## LISTED RECORDS:

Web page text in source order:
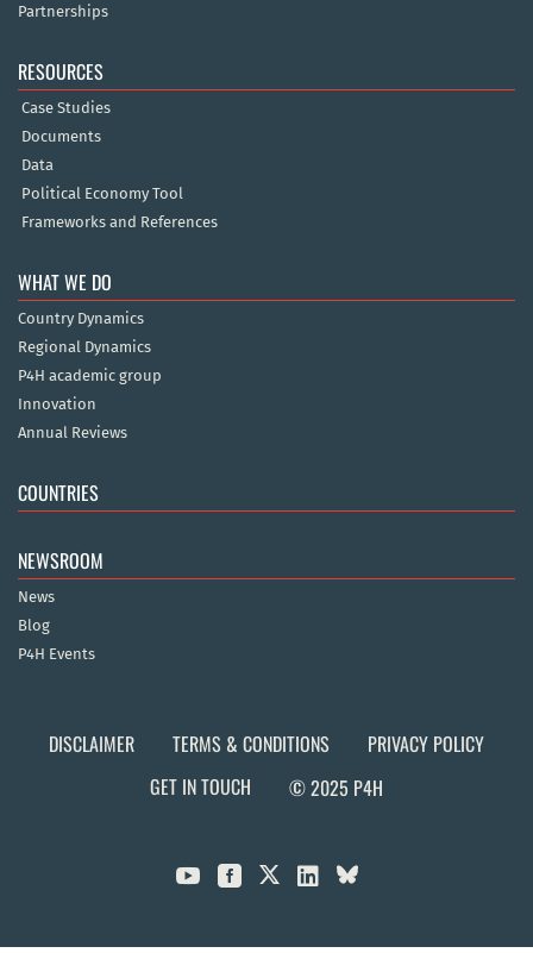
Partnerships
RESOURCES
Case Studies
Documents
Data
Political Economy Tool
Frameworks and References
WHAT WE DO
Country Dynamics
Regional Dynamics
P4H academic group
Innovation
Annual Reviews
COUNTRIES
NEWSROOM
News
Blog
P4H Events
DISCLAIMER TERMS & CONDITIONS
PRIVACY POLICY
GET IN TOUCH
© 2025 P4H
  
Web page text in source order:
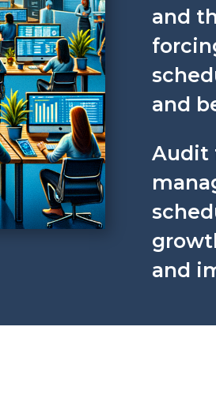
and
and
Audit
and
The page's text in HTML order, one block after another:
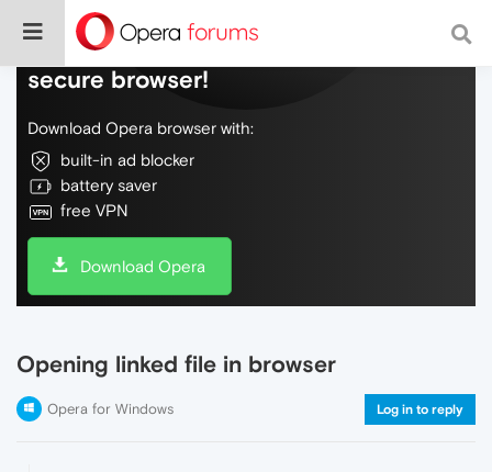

## WHAT TO PRODUCE:
Please retype every record shown above, exactly as written, but without pictures.

## ANSWER SECTION:
Web page text in source order:
Partnerships
RESOURCES
Case Studies
Documents
Data
Political Economy Tool
Frameworks and References
WHAT WE DO
Country Dynamics
Regional Dynamics
P4H academic group
Innovation
Annual Reviews
COUNTRIES
NEWSROOM
News
Blog
P4H Events
DISCLAIMER TERMS & CONDITIONS
PRIVACY POLICY
GET IN TOUCH
© 2025 P4H
  
Web page text in source order:
and
and
Audit
and
The page's text in HTML order, one block after another:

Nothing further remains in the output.